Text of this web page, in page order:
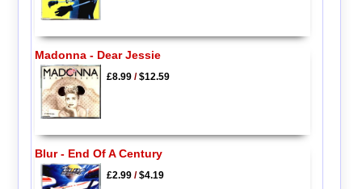
Madonna - Dear Jessie
£8.99/$12.59
Blur - End Of A Century
£2.99/$4.19
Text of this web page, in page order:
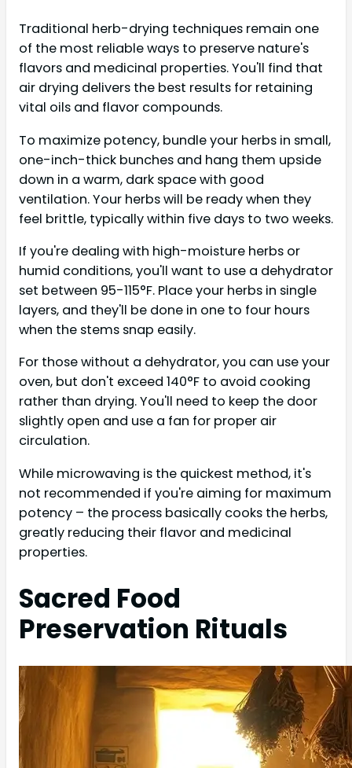
Traditional herb-drying techniques remain one
of the most reliable ways to preserve nature's
flavors and medicinal properties. You'll find that
air drying delivers the best results for retaining
vital oils and flavor compounds.
To maximize potency, bundle your herbs in small,
one-inch-thick bunches and hang them upside
down in a warm, dark space with good
ventilation. Your herbs will be ready when they
feel brittle, typically within five days to two weeks.
If you're dealing with high-moisture herbs or
humid conditions, you'll want to use a dehydrator
set between 95-115°F. Place your herbs in single
layers, and they'll be done in one to four hours
when the stems snap easily.
For those without a dehydrator, you can use your
oven, but don't exceed 140°F to avoid cooking
rather than drying. You'll need to keep the door
slightly open and use a fan for proper air
circulation.
While microwaving is the quickest method, it's
not recommended if you're aiming for maximum
potency – the process basically cooks the herbs,
greatly reducing their flavor and medicinal
properties.
Sacred Food
Preservation Rituals
------------------------------------
Search the listing for the word "medicinal". Copy every line in which it occurs.

flavors and medicinal properties. You'll find that
greatly reducing their flavor and medicinal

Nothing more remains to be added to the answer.